第1話 囚われの星

 星核の埋め込まれた星には災いが起きる。
 万界の癌とも呼ばれるそれは、空間に対する深刻な汚染を引き起こし、裂界と呼ばれる危険な領域を発生させてしまう。
 その星核を調査、回収するため、某惑星に降り立った星は今、最悪のトラブルに巻き込まれていた。

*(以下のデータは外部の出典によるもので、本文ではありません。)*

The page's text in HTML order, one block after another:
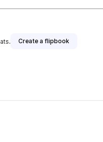
Create a flipbook

 文明の発達、文化、法律は惑星によって様々だが、星が仲間と共に歩いた町には、どうやら危険な犯罪集団の活動領域だったらしい。
 結論から言えば、星は捕まった。
 情報を集めるべくして、手分けして行動している際、知らぬ間に目を付けられていたらしい。突如として攻撃を受け、応戦する星ではあったが、多勢によって包囲され、武器を捨てての投降を余儀なくされた。
 一体、この武装勢力は何なのか。
 最初は町の治安維持部隊だろうかとも思っていたが、投降直後の星に対して顎に指を引っかけって、くいっと持ち上げ人の顔をまじまじ見てくる男がいた。
 彼はこんなことを言っていたのだ。
「ボスに良い土産が出来た」
 しかもその男は、人の衣服を掴むなり、左右に引っ張り引き裂いたのだ。そのおかげでシャツから下着が剥き出しに、それを隠すことも許されずに連れて行かれた。
 とてもまともな組織とは思えない。
 人を連行するにも目隠しをかけ、自分がどこをどう移動しているかもわからない形で移動させられ、ようやく布を外された時には、殺風景な部屋に閉じ込められていた。
 まるで取調室だ。
 ワンルームほどもない部屋面積の中央にテーブルが置かれ、そのテーブルを挟んだ向こう側には、一人の美麗な女が座っている。人の顔をまじまじ見つめ、妙に楽しそうに唇の端を吊り上げている。
「ここは?」
 星は訪ねた。
「見ての通り、といったところかしら」
「この町には来たばかりだけど」
「知ってるわ。だから犯罪を犯す暇なんてありもしなくて、急に捕まったこともね」
「だったら釈放して」
 星は手錠の感触を意識した。
 この状況で武器や携帯機器を没収されているのは言うまでもなく、こうして拘束までされている。以前は怪しげな男と共にいる場面を見られ、その仲間と誤認されたこともあったものだが、今回は一人で歩いているところに攻撃を受けたのだ。
 何がどうして囚われなくてはいけないのか、星にはまったく事情が見えて来ない。
 そもそも、真っ当な治安維持組織とも思えない。
 倫理や道徳に則る規則によって、誤認や誤解によって捕らわれた可能性はないのだろう。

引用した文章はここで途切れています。